If you missed the wire story on today's Sports front (not online) about a high-school senior with autism who hit six 3-pointers in the last four minutes of his first and only basketball game, don't miss the CBS Evening News story on him here at YouTube.

February 27, 2006

What's (love) bugging me today

Every time I feel justified in arguing that the newspaper industry is too understaffed/underfunded and is too doing the best it can with the resources it has, I run into a newspaper story like this.

Lemme help you out here.

  • Nobody but Lindsay Lohan and the people she sleeps with should care whom Lindsay Lohan sleeps with.
  • Nobody outside the entertainment bidness and her family and close friends should care about Lindsay Lohan, period.
  • Anybody who does care about Lindsay Lohan, whether or not he/she ought to care, almost certainly has better places to check for information on her than the Arizona freakin' Republic.

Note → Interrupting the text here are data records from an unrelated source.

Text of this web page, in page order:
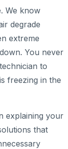
We know
degrade
extreme
You never
to
freezing in the
explaining your
that
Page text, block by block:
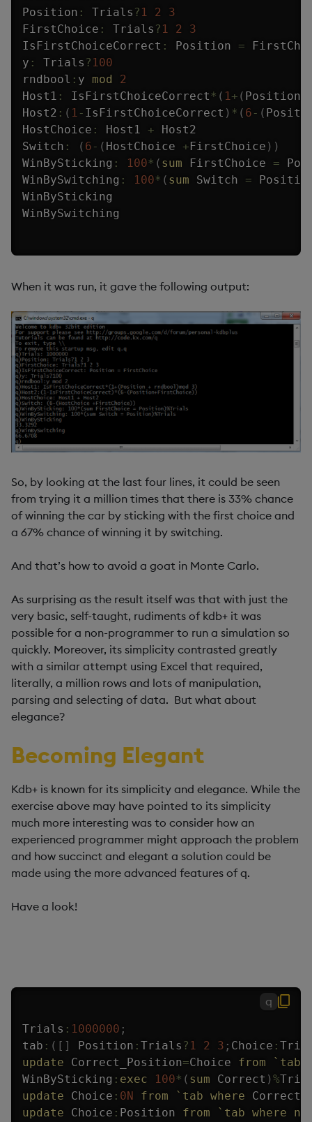
Position : Trials ? 1 2
3
FirstChoice : Trials ? 1 2
3
IsFirstChoiceCorrect : Position =
y : Trials ? 100
rndbool : y mod
2
Host1 : IsFirstChoiceCorrect* ( 1+ ( Position
Host2 : ( 1 - IsFirstChoiceCorrect ) * ( 6 - (
HostChoice : Host1 + Host2
Switch : ( 6 - ( HostChoice + FirstChoice ) )
WinBySticking : 100* ( sum FirstChoice =
WinBySwitching : 100* ( sum Switch =
WinBySticking
WinBySwitching
When it was run, it gave the following output:
So, by looking at the last four lines, it could be seen
from trying it a million times that there is 33% chance
of winning the car by sticking with the first choice and
a 67% chance of winning it by switching.
And that’s how to avoid a goat in Monte Carlo.
As surprising as the result itself was that with just the
very basic, self-taught, rudiments of kdb+ it was
possible for a non-programmer to run a simulation so
quickly. Moreover, its simplicity contrasted greatly
with a similar attempt using Excel that required,
literally, a million rows and lots of manipulation,
parsing and selecting of data. But what about
elegance?
Becoming Elegant
Kdb+ is known for its simplicity and elegance. While the
exercise above may have pointed to its simplicity
much more interesting was to consider how an
experienced programmer might approach the problem
and how succinct and elegant a solution could be
made using the more advanced features of q.
Have a look!
q
Trials : 1000000 ;
tab : ( [ ] Position : Trials ? 1 2 3 ; Choice :
update Correct_Position=Choice from `tab
WinBySticking : exec 100* ( sum Correct ) %
update Choice : 0N from `tab where Correct
update Choice : Position from `tab where

Yeesh. It's hard enough tryin' to keep this bidness alive without its trying to kill itself all the time.

Carolina v. Duke, Round 2 ...

... is 9 p.m. Saturday. 'Til then, expect saturation coverage -- from "every ESPN entity" and from Mr. Sun!.

Weapons-grade whiskey

Never have I been so proud to be of Scots descent.

A 17TH-CENTURY firewater, more than two spoonfuls of which was said to be enough to kill a grown man, is to be revived by a whisky distillery in Scotland.

A single drop of the ancient drink of “usquebaugh-baul” was described by the travel writer Martin Martin in 1695 as powerful enough to affect “all members of the body”. He added: “Two spoonfuls of this last liquor is a sufficient dose; if any man should exceed this, it would presently stop his breath, and endanger his life.”

Twelve barrels of the world’s most alcoholic whisky, or enough to wipe out a medium-size army, will be produced when the Bruichladdich distillery revives the ancient tradition of quadruple-distilling today. With an alcohol content of 92 per cent, the drink may not be the most delicate single malt ever produced but it is by far and away the world’s strongest. Malt whisky usually has an alcohol content of between 40 per cent and 63.5 per cent.

With the first spirit run expected at lunchtime today, the distillery urged whisky lovers to tune in live on its webcams — “that is, if the distillery doesn’t blow up in the process”.

The US Secret Service admitted in 2003 that it had been monitoring the distillery because the difference between distilling a fine whisky and making chemical weapons was "just a small tweak."

The Web cams are here; doesn't look like anything blew up.

The distillery's master distiller says that when the stuff's ready to drink in about 10 years, the flavor will be "floral." Funny guy, that master distiller.